The same thing is happening with right-wing media and specious claims of voter fraud. Conservatives are willing to believe them even if there is no evidence, simply because anything negative about liberals is true. This mentality extends to the very highest ranks.

Newt Gingrich, William Bennett, and a bevvy of GOP elected officials have no problem parroting unverified rumors as fact because conservative journalism is about supporting conservatives, not about finding facts.

I tried for over a decade to inculcate some standards of independence and professionalism among conservative writers but my efforts made me enemies, especially when I argued that the GOP should be neutral on religion, instead of biased toward Christians.

I began work on a manuscript in 2012 fearing that Mitt Romney would lose his election because conservatives had not learned how politics actually works and that we should adapt to serve public needs and make peace with secular people.

I showed my manuscript to several people who I thought were my friends because I wanted to get the perspective of religious conservatives.

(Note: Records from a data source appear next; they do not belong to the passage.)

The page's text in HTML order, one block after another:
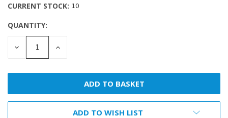
CURRENT STOCK: 10
QUANTITY:
DECREASE
QUANTITY:
INCREASE
ADD TO WISH LIST
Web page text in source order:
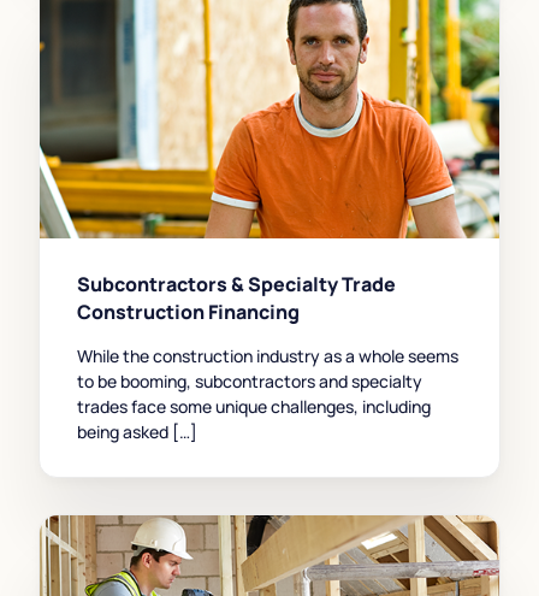
Subcontractors & Specialty Trade
Construction Financing
While the construction industry as a whole seems
to be booming, subcontractors and specialty
trades face some unique challenges, including
being asked […]
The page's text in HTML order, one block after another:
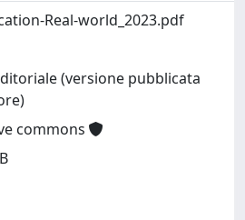
Real-world_2023.pdf
(versione pubblicata
commons
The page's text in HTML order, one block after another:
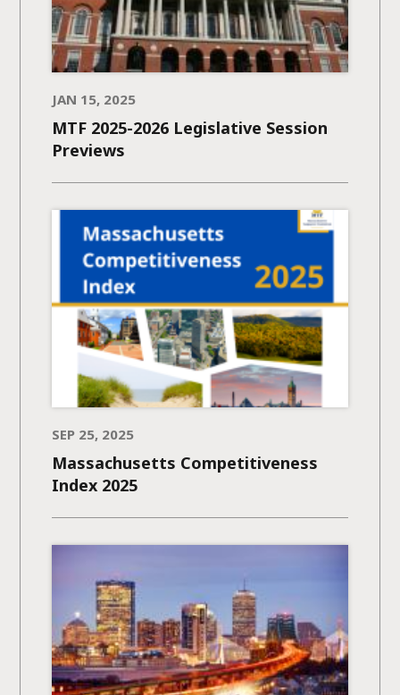
JAN 15, 2025
MTF 2025-2026 Legislative Session
Previews
SEP 25, 2025
Massachusetts Competitiveness
Index 2025
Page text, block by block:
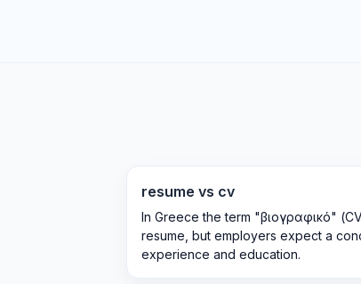
resume vs cv
In Greece the term "βιογραφικό"
resume, but employers expect a
experience and education.
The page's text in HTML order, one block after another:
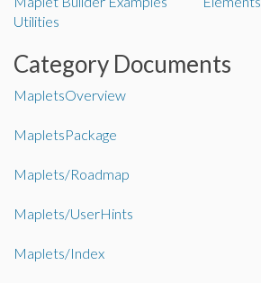
Utilities
Category Documents
MapletsOverview
MapletsPackage
Maplets/Roadmap
Maplets/UserHints
Maplets/Index

Instead of helping me, some of them began trying to expel me from the conservative movement.

I eventually realized that many conservative activists were committed to identity rather than ideas. One of my friends literally told me in 2016 that he would support Senator Ted Cruz because “that’s what the Christians are doing.”

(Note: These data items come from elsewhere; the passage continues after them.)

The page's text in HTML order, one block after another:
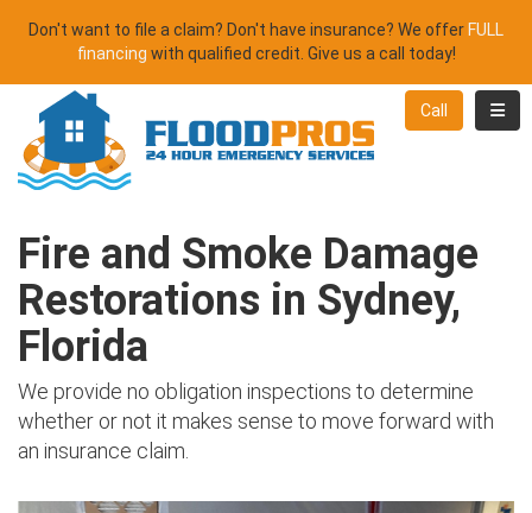
Don't want to file a claim? Don't have insurance? We offer FULL
financing with qualified credit. Give us a call today!
Call
Fire and Smoke Damage
Restorations in Sydney,
Florida
We provide no obligation inspections to determine
whether or not it makes sense to move forward with
an insurance claim.
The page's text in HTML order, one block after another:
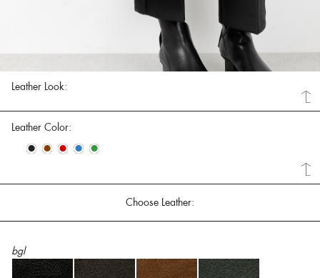
Leather Look:
Leather Color:
• • • • •
Choose Leather:
bgl
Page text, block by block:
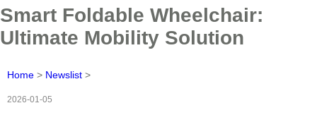
Smart Foldable Wheelchair:
Ultimate Mobility Solution
Home > Newslist >
2026-01-05
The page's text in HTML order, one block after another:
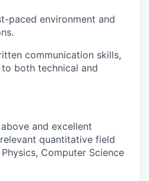
paced environment and
communication skills,
both technical and
and excellent
quantitative field
Computer Science
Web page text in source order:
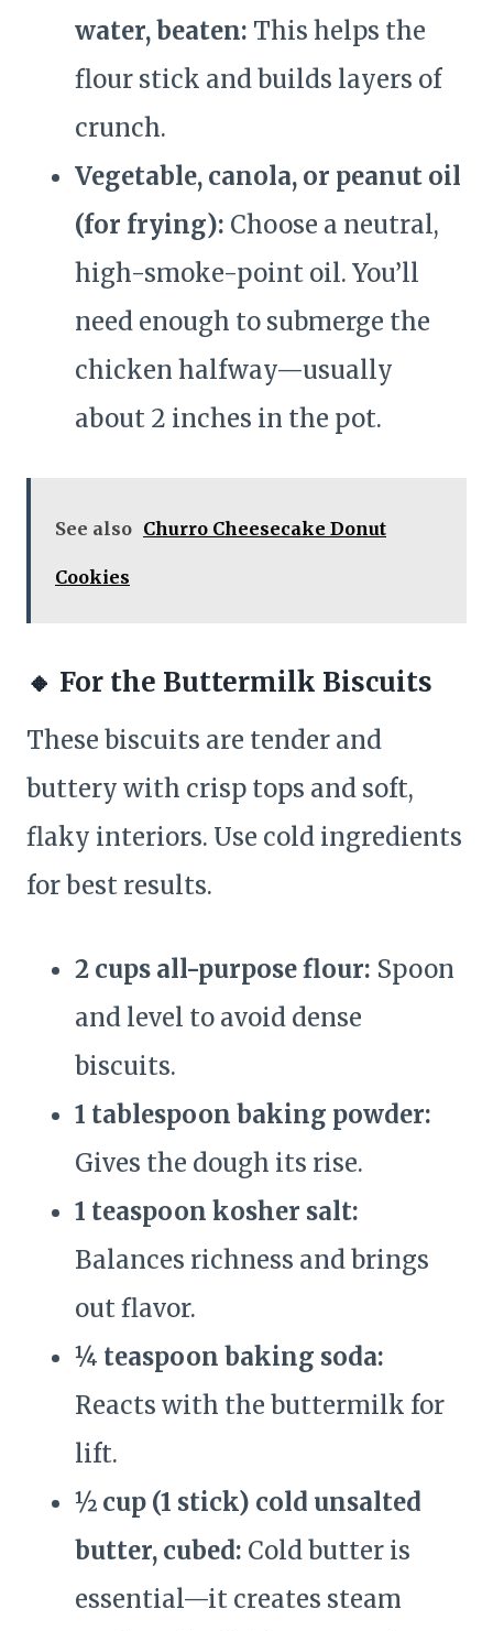
water, beaten: This helps the
flour stick and builds layers of
crunch.
Vegetable, canola, or peanut oil
(for frying): Choose a neutral,
high-smoke-point oil. You’ll
need enough to submerge the
chicken halfway—usually
about 2 inches in the pot.
See also Churro Cheesecake Donut
Cookies
🔸 For the Buttermilk Biscuits
These biscuits are tender and
buttery with crisp tops and soft,
flaky interiors. Use cold ingredients
for best results.
2 cups all-purpose flour: Spoon
and level to avoid dense
biscuits.
1 tablespoon baking powder:
Gives the dough its rise.
1 teaspoon kosher salt:
Balances richness and brings
out flavor.
¼ teaspoon baking soda:
Reacts with the buttermilk for
lift.
½ cup (1 stick) cold unsalted
butter, cubed: Cold butter is
essential—it creates steam
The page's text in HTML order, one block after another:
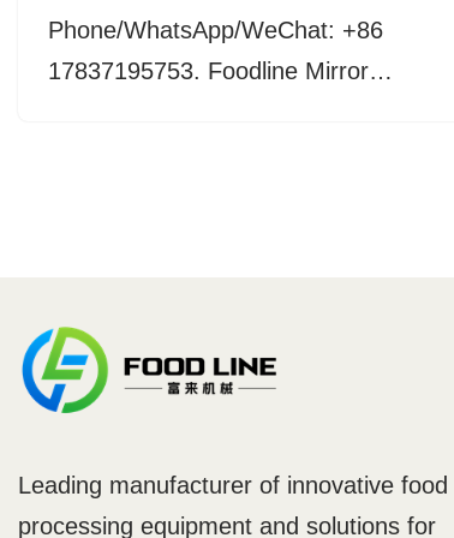
Phone/WhatsApp/WeChat: +86
17837195753. Foodline Mirror…
Leading manufacturer of innovative food
processing equipment and solutions for
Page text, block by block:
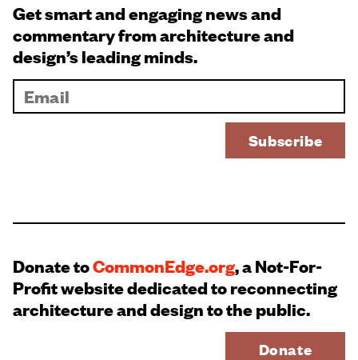
Get smart and engaging news and
commentary from architecture and
design’s leading minds.
Donate toCommonEdge.org, a Not-For-
Profit website dedicated to reconnecting
architecture and design to the public.
Donate

We’re at a critical moment in U.S. politics right now because the Christian identity politics that is the edifice of Republican electioneering is teetering. Millions of Americans have for decades thought that their countrymen are evil.

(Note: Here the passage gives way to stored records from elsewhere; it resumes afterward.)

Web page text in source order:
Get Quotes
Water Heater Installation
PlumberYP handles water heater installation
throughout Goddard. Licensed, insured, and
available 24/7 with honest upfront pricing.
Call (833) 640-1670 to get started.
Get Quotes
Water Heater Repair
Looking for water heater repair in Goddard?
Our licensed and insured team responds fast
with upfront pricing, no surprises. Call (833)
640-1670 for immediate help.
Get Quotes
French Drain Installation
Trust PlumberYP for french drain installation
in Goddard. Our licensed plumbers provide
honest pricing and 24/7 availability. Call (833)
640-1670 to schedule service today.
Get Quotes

You can watch this play out right now on a television stage when you tune into Fox News as they cover the election. Fact-based journalists have finally realized that the identity rage of the GOP is going into a raging crescendo.

On an hourly basis now outside of the rage-filled lie-fests of primetime, Fox reporters are gently trying to explain to guests that they need actual evidence before accusing people of crimes. The guests, such as Gingrich, have NEVER been challenged like this on Fox.

Bret Baier, Chris Wallace, Martha MacCallum, and others are trying to save conservatism from itself. It’s like watching a modern-day adaptation of Aeschylus or Sophocles. Sadly, the rest of us are not just spectators in this tragedy.

How American conservatism dies is the most important story, by far, of this moment. Conventional media will never tell this story because their business is built on the lie that Trump is an aberration rather than apotheosis. . . .

At the same time, the tens of millions of people who vote Republican are not deplorable. They are misled. And the mocking and tribalistic coverage that lefty media often engage in only makes things worse. Only love can defeat hate.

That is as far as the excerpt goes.